The second example (Brendan Eich) concerns social rather than legal mandatoriness, and I think this is something that varies considerably between different bits of society. E.g., the owners of Chick-Fil-A and Hobby Lobby have espoused attitudes exactly opposite to the ones you say are becoming mandatory and they are at no risk of being ousted for them.
I’m not talking about the sign of the argument to the function, I’m talking about the nature of the function itself.
Owners of Chick-Fil-A do not (as far as I know) have an ideological litmus test that must be satisfied before allowing people to advance to high positions in the company. Mozilla, evidently, does. A great deal of the US academia, to pick a relevant example, does, too.
My concern is with intolerance, not with which particular sin is deemed worthy of excommunication and burning at the stake.
Firstly, baseless discrimination is market-inefficient.
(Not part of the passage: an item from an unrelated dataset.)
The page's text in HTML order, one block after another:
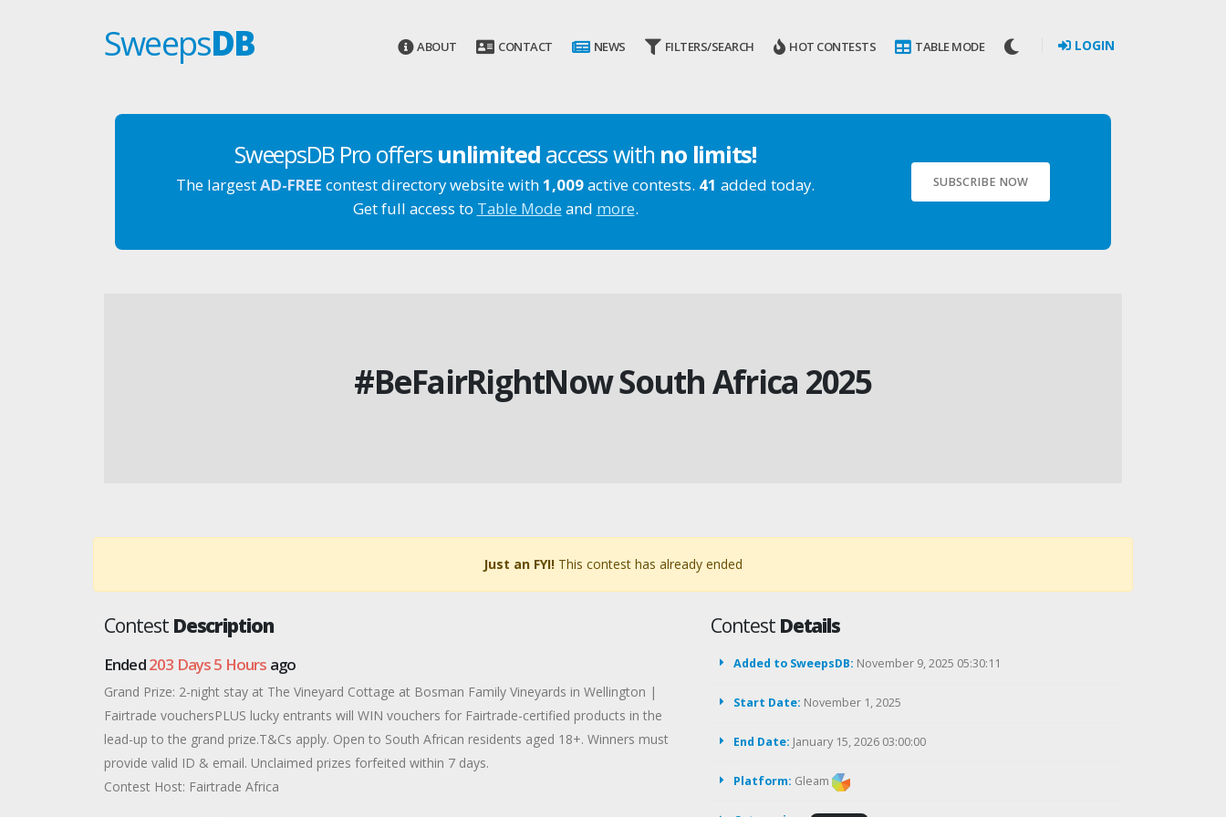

True, but (1) if the group you’re discriminating against is a minority then the inefficiency may not be large and (2) if your other (potential) customers happen to approve of your discrimination then the gain in their custom may outweigh the loss in the others’.
You may recall the recent case of a pizza place—was it called Memories Pizza? -- whose owners made the mistake of admitting on camera that they would be reluctant to cater for a hypothetical same-sex wedding. They got a lot of adverse comments. They closed up shop. They put up a page on GoFundMe or some such site. … And then they got, I would guess, comfortably more money from donations in a few weeks than the profits their pizza restaurant could have produced in, say, a year.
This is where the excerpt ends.